The price you pay to run a frontier model in its first week is the most you will ever pay to run it. Not the floor. The ceiling. Every cost curve we have watched this year says the same thing: the served cost of a given model collapses by one to two orders of magnitude in the weeks after launch, then flattens near a hardware floor. Builders keep treating launch-week economics as the baseline. It is the peak.

So here is the position. Do not lock anything in a model's first month. Not your default model, not your margins, not your GPU reservation. The number that matters is not today's price, it is the slope of the curve under it, and that slope is steepest right after a launch. This week handed us a live test. Anthropic shipped Claude Fable 5 at $10 in and $50 out, Cursor crowned it the new coding default, and SemiAnalysis published a trace showing a 1.6T model fall 100x in less than a month. The lesson is not which model won. The lesson is timing.

## Run the 100x honestly

SemiAnalysis traced DeepSeekV4's 1.6T inference cost from [day 0 to day 43 across GB300 and MI355X](https://semianalysis.substack.com/p/deepseekv4-16t-day-0-to-day-43-performance) and found per-million-token cost dropping 100x in 26 days. Take that apart before you trust it. A clean 100x over 26 days is roughly a 19% cut every single day. No serving stack sustains that. It is a settling curve, not a constant rate. Most of the drop lands early, then the line bends toward a hardware floor and stays there.
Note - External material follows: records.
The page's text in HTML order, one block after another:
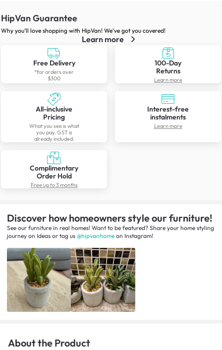
HipVan Guarantee
Why you’ll love shopping with HipVan! We’ve got you covered!
Learn more
Free Delivery
*for orders over
$300
100-Day
Returns
Learn more
All-inclusive
Pricing
What you see is what
you pay. GST is
already included.
Interest-free
instalments
Learn more
Complimentary
Order Hold
Free up to 3 months
Discover how homeowners style our furniture!
See our furniture in real homes! Want to be featured? Share your home styling
journey on Ideas or tag us @hipvanhome on Instagram!
About the Product

That shape is the whole point. The collapse is front-loaded because the easy wins are front-loaded: a better kernel, a quantization pass, a batching scheme, a migration to the right accelerator. The trace shows hardware choice alone swinging the bill by orders of magnitude. None of that work is done on launch day. It is done in the six weeks after, by the inference team racing down the curve while you decide whether to commit.

## The levers are landing in public

You can watch the levers ship in real time. Google open-sourced [DiffusionGemma](https://x.com/GoogleDeepMind/status/2064741061352636762), a 26B diffusion model that denoises 256-token blocks in parallel instead of crawling token by token, and it arrived with [native vLLM support on day one](https://x.com/vllm_project/status/2064753414735900835). Community benchmarks put it near [1,000 tokens per second on a single H100, roughly 4x its autoregressive peers](https://x.com/mervenoyann/status/2064753402064601181). A 4x decode speedup is a 4x cut in GPUs per unit of throughput. That is the curve bending in front of you.
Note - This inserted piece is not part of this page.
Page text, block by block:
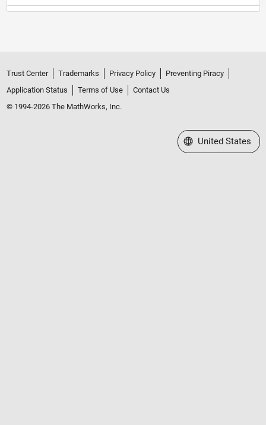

Training moved the same week. Nvidia showed [NVFP4 training Llama 3 up to 1.73x faster than FP8](https://x.com/NVIDIAAI/status/2064105188219134041) with no accuracy loss on Blackwell. Cheaper training feeds cheaper iteration, and cheaper iteration feeds the price you pay downstream. Every one of these wins is portable. Diffusion decoding, four-bit precision, and parallel blocks are not lab secrets. They get applied to whatever weights are hot, which means the next frontier model inherits the curve the last one paid to discover.

## Fable 5 is mispriced by design

Now apply this to the model everyone is evaluating. Fable 5 launched at $10/$50, twice the cost of the model it replaces. SemiAnalysis is already [stress-testing the $200/month coding plans](https://x.com/SemiAnalysis_/status/2064815044085318040) to find the real compute caps, and independent evals are circling the price. One [eval found Fable matches GPT-5.5 on 98% of coding tasks at 2x the cost](https://x.com/bindureddy/status/2064425878080327730), which means routing only the hardest 2% to Fable preserves quality and halves the bill. Cursor's own board lists [Fable 5 Max at 72.9% for $18 a run and Fable 5 High at 70.6% for $10.81](http://cursor.com/evals). Those are launch numbers. They are the most expensive those scores will ever be.

The price is a placeholder, and Anthropic has told us so without saying it. The same weights serve both Fable and the restricted Mythos build, so the serving cost is shared with the flagship, and the company is reportedly moving to own its servers to attack its largest expense. A $50 output price set before that buildout lands is a number waiting to fall. Anyone who signs a fixed-cost integration on it this week is locking the peak into their P&L.

> "The launch-week price of a frontier model is the most you will ever pay to run it. Treat it as a peak, not a baseline."

## The contract is where this hurts

The expensive mistake is not a model default. You can change that with a config edit. The expensive mistake is hardware you committed to on last month's math. Neoclouds are selling multi-year capacity hard. [Crusoe is nearing 5 GW contracted with a 40 GW pipeline](https://x.com/CrusoeAI/status/2064366518901874978), and one widely read post this week argued [xAI now looks more like a datacenter REIT than a frontier lab](https://martinalderson.com/posts/xais-new-rental-business/). That supply is real and useful. The trap is the term sheet.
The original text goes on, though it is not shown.